Those without the good sense to work from a place and to a schedule of their own choosing will doubtless be familiar with being late for work.
According to a new CareerBuilder.com survey, 16 percent of workers say they arrive late to work at least once a week, with a quarter feeling they need to making up fake excuses to explain their tardiness.
Meanwhile, the hiring managers surveyed by CareerBuilder provided these rather more unusual excuses employees offered for arriving late to work:
- Someone was following me, and I drove all around town trying to lose them.
- My dog dialed 911, and the police wanted to question me about what "really" happened.
- My girlfriend got mad and destroyed all of my undergarments.
- I woke up and thought I was temporarily deaf.
- I just wasn't "feelin' it" this morning.

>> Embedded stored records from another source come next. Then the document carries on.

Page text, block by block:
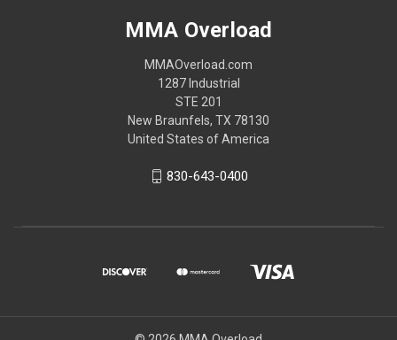
MMA Overload
MMAOverload.com
1287 Industrial
STE 201
New Braunfels, TX 78130
United States of America
830-643-0400
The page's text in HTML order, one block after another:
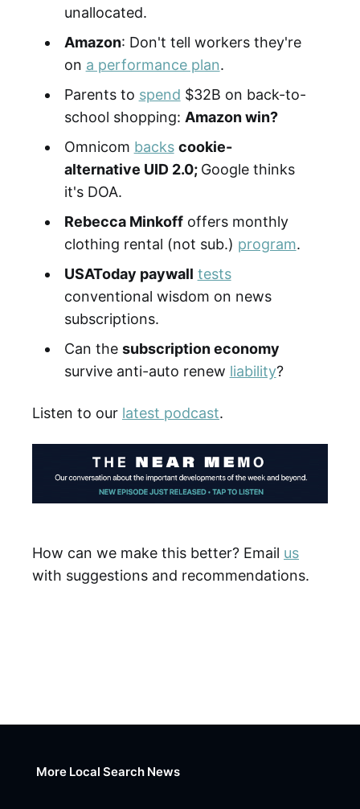
unallocated.
Amazon: Don't tell workers they're
on a performance plan.
Parents to spend $32B on back-to-
school shopping: Amazon win?
Omnicom backs cookie-
alternative UID 2.0; Google thinks
it's DOA.
Rebecca Minkoffoffers monthly
clothing rental (not sub.) program.
USAToday paywall tests
conventional wisdom on news
subscriptions.
Can the subscription economy
survive anti-auto renew liability?
Listen to our latest podcast.
How can we make this better? Email us
with suggestions and recommendations.
More Local Search News
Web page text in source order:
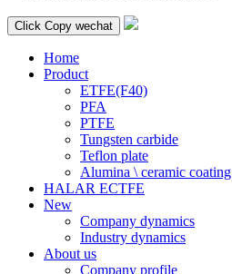
Click Copy wechat
Home
Product
ETFE(F40)
PFA
PTFE
Tungsten carbide
Teflon plate
Alumina \ ceramic coating
HALAR ECTFE
New
Company dynamics
Industry dynamics
About us
Company profile
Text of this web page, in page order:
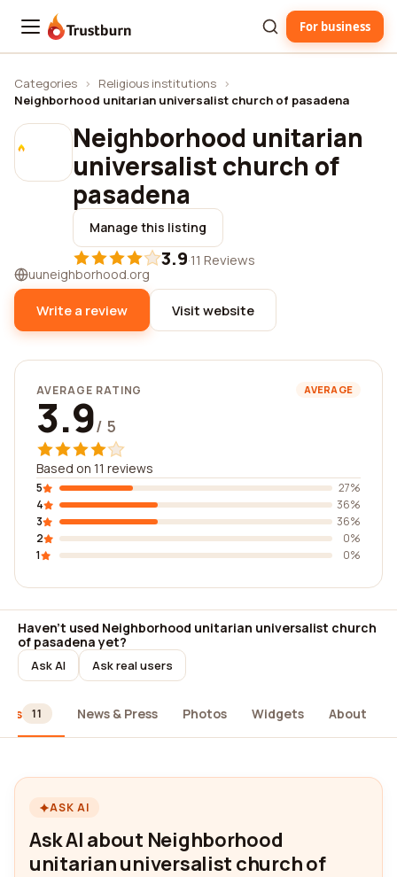
Trustburn For business
Categories › Religious institutions ›
Neighborhood unitarian universalist church of pasadena
Neighborhood unitarian
universalist church of
pasadena
Manage this listing
3.9·11 Reviews
uuneighborhood.org
Write a review Visit website
AVERAGE RATING AVERAGE
3.9/ 5
Based on 11 reviews
5
27%
4
36%
3
36%
2
0%
1
0%
Haven't used Neighborhood unitarian universalist church
of pasadena yet?
Ask AI Ask real users
11 News & Press Photos Widgets About
ASK AI
Ask AI about Neighborhood
unitarian universalist church of

- I was up all night arguing with God.
- A raccoon stole my work shoe off my porch.
- I super-glued my eye thinking it was contact solution.
- I was putting lotion on my face when my finger went up my nose causing a nose bleed.
- A prostitute climbed into my car at a stop light, and I was afraid my wife would see her and think I was messing around ... so I got out of the car.
And just in case you're tempted to dismiss " My girlfriend got mad and destroyed all of my undergarments" as too far-fetched, take a look at this gem from this week's BBC online.
A Cumbrian couple's wedding plans are all at sea after the prospective bride dumped her fiance's work van, and all his clothes, into a harbour.